# How exactly do logarithms work?

1. Oct 4, 2009

I was just wondering what's the "magic" behind logarithms. Just took them in school, and I get the part that they're just the reverse of exponents but it still feels sort of like a mystery every time I solve a logarithm using a calculator. Just like how addition is the slow way of multiplication: $$6\times3 = 6 + 6 + 6$$ and multiplication is the slow way of raising something to some power: $$6^3 = 6\times6\times6$$ so surely there must some long/slow way to do logarithms that was in use before they were discovered/invented? $$(\log _{2}^{32} = 5) = ???$$

Hopefully someone can shed some light on this, it's sort of bugging me that I have no idea what goes on behind the scenes, Thanks ^^

Last edited: Oct 4, 2009
2. Oct 4, 2009

### symbolipoint

The more reliable characterization is Logarithms are exponents. Logarithms are not reverses of exponents; logarithmic functions are the inverses of exponential functions.

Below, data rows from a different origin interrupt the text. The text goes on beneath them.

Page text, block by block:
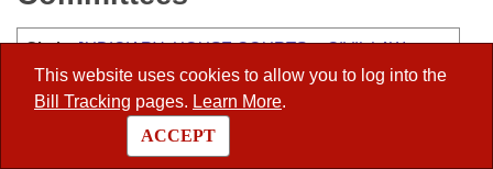
This website uses cookies to allow you to log into the
Bill Tracking pages. Learn More.
ACCEPT
Chair:JUDICIARY- HOUSE COURTS & CIVIL LAW
SUBCOMMITTEE
Co-Chair:ALC-ADMINISTRATIVE RULES
ENERGY - JOINT

One first learns the rules of exponents with a common base. Derivations and exercises help to fix these rules. Later, when one studies functions, one reaches exponential functions, does some exercises, and then examines the idea of the inverse of an exponential function. Finally, one is shown the rules of logarithms, which are the same as the rules of exponents because logarithms ARE exponents. The notation appears different for logarithms than for exponents. Because this has a different appearance, students struggle with initial confusion.

Learn how to transcribe between exponential forms and logarithmic forms of equations; doing so is often very helpful:

b^x = y <------> LOG_b (y) = x [the logarithm base b of y equals x]

y = b^x is the inverse of y = LOG_b (x)

3. Oct 5, 2009

Thanks for the reply but I think I might have worded my question wrongly... I know how to use logs and I know they're the inverse of exponential functions but was wondering how exactly would one go about computing logarithms without using the log function. Like if I wanted to figure out x in $$4^x = 1024$$ without using logs and without guessing how would I do it? I guess I'm trying to find out how people solved that for x before logarithms were discovered.

The only thing close to what I was looking for is Borchardt's Algorithm: $$ln(x) \approx \frac{6\times(x - 1)}{x + 1 + 4x^{0.5}}$$
I was looking for something like that, something that allows us to solve problems that include something raised to x without logs.

Thanks again symbolipoint but wasn't what I was looking for :)

//EDIT: What I meant by "I have no idea what goes on behind the scenes" is that I have no idea how the calculator calculates logs, surely it doesn't guess and it doesn't have a list of values ready, it must have computed my log by using a combination of more elementary processes, and that's sort of what I want to know.

Last edited: Oct 5, 2009
4. Oct 5, 2009

### HallsofIvy

You could, for example, use the Taylor's series:
$$log(1+x)= \sum_{n= 1}^\infty \frac{x^n}{n}= x+ \frac{x^2}{2}+ \frac{x^3}{3}+ \cdot\cdot\cdot$$

5. Oct 5, 2009

### HallsofIvy

You could, for example, use the Taylor's series:
$$log(1+ x)= \sum_{n=1}^\infty \frac{(-1)^{n+1}x^n}{n}= x- \frac{x^2}{2}+ \frac{x^3}{3}- \frac{x^4}{4}+ \cdot\cdot\cdot$$

6. Oct 5, 2009

### symbolipoint

HallsofIvy has given examples of Taylor Series formulas, which are developed in the study of Calculus, usually the Second Semester course of College Calculus. Look at this as a way of being motivated to keep studying Math courses at least through Calculus 2.